> Task
Repeat the listing exactly. Do not carry over any pictures.

> Data for analysis
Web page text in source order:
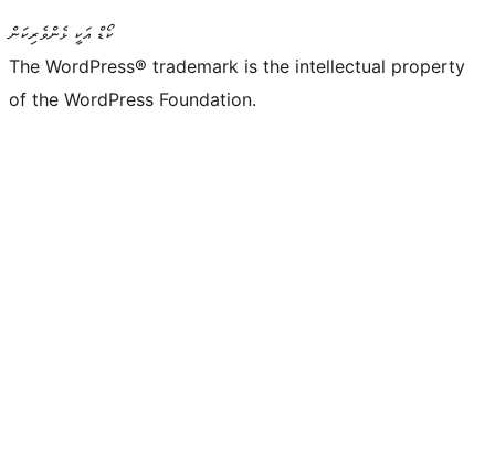
ކޯޑް އަކީ ޅެންވެރިކަން
The WordPress® trademark is the intellectual property
of the WordPress Foundation.
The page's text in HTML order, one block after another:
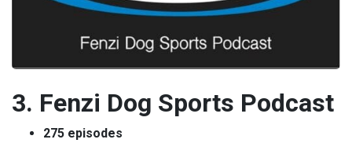
3. Fenzi Dog Sports Podcast
275 episodes
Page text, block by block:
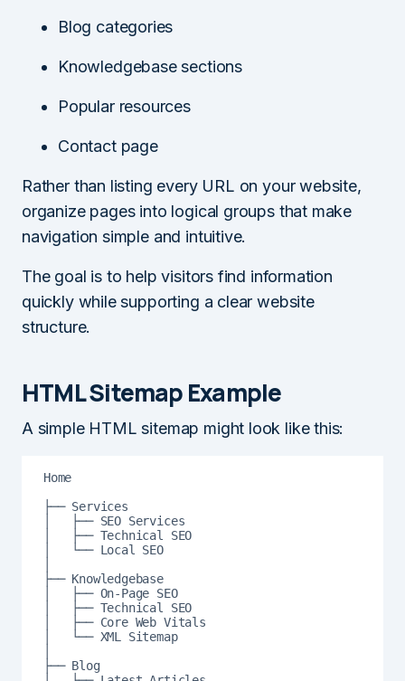
Blog categories
Knowledgebase sections
Popular resources
Contact page
Rather than listing every URL on your website,
organize pages into logical groups that make
navigation simple and intuitive.
The goal is to help visitors find information
quickly while supporting a clear website
structure.
HTML Sitemap Example
A simple HTML sitemap might look like this:
Home
├── Services
│   ├── SEO Services
│   ├── Technical SEO
│   └── Local SEO
├── Knowledgebase
│   ├── On-Page SEO
│   ├── Technical SEO
│   ├── Core Web Vitals
│   └── XML Sitemap
├── Blog
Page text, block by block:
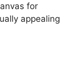
for
appealing
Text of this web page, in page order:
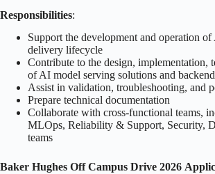
Responsibilities:
Support the development and operation of
delivery lifecycle
Contribute to the design, implementation,
of AI model serving solutions and
Assist in validation, troubleshooting, and
Prepare technical documentation
Collaborate with cross-functional teams,
MLOps, Reliability & Support, Security,
teams
Baker Hughes Off Campus Drive 2026
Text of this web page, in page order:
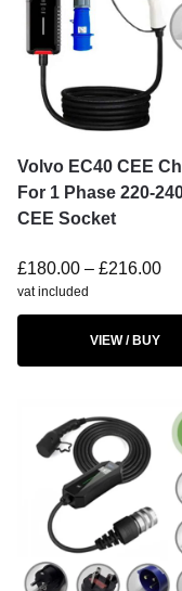
Volvo EC40 CEE
For 1 Phase 220-
CEE Socket
£180.00 – £216.00
vat included
VIEW / BUY
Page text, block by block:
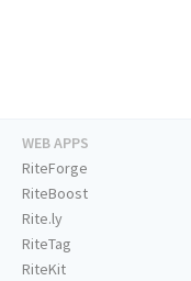
WEB APPS
RiteForge
RiteBoost
Rite.ly
RiteTag
RiteKit
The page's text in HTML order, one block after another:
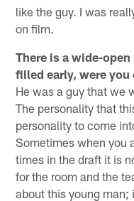
like the guy. I was
on film.
There is a wide-
filled early, were
He was a guy that we
The personality that
personality to come
Sometimes when you
times in the draft it is
for the room and the
about this young
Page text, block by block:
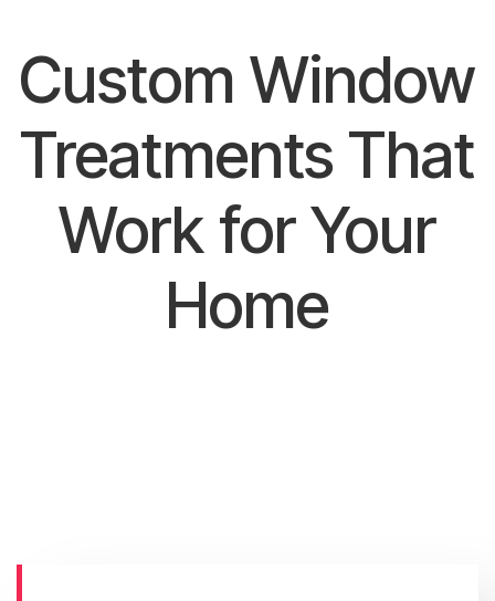
Custom Window
Treatments That
Work for Your
Home
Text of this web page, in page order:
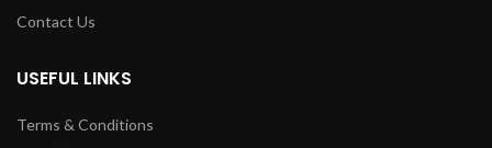
Contact Us
USEFUL LINKS
Terms & Conditions

> Response to this task
Web page text in source order:
ކޯޑް އަކީ ޅެންވެރިކަން
The WordPress® trademark is the intellectual property
of the WordPress Foundation.
The page's text in HTML order, one block after another:
3. Fenzi Dog Sports Podcast
275 episodes
Page text, block by block:
Blog categories
Knowledgebase sections
Popular resources
Contact page
Rather than listing every URL on your website,
organize pages into logical groups that make
navigation simple and intuitive.
The goal is to help visitors find information
quickly while supporting a clear website
structure.
HTML Sitemap Example
A simple HTML sitemap might look like this:
Home
├── Services
│   ├── SEO Services
│   ├── Technical SEO
│   └── Local SEO
├── Knowledgebase
│   ├── On-Page SEO
│   ├── Technical SEO
│   ├── Core Web Vitals
│   └── XML Sitemap
├── Blog
Page text, block by block:
for
appealing
Text of this web page, in page order:
Responsibilities:
Support the development and operation of
delivery lifecycle
Contribute to the design, implementation,
of AI model serving solutions and
Assist in validation, troubleshooting, and
Prepare technical documentation
Collaborate with cross-functional teams,
MLOps, Reliability & Support, Security,
teams
Baker Hughes Off Campus Drive 2026
Text of this web page, in page order:
Volvo EC40 CEE
For 1 Phase 220-
CEE Socket
£180.00 – £216.00
vat included
VIEW / BUY
Page text, block by block:
WEB APPS
RiteForge
RiteBoost
Rite.ly
RiteTag
RiteKit
The page's text in HTML order, one block after another:
like the guy. I was
on film.
There is a wide-
filled early, were
He was a guy that we
The personality that
personality to come
Sometimes when you
times in the draft it is
for the room and the
about this young
Page text, block by block:
Custom Window
Treatments That
Work for Your
Home
Text of this web page, in page order:
Contact Us
USEFUL LINKS
Terms & Conditions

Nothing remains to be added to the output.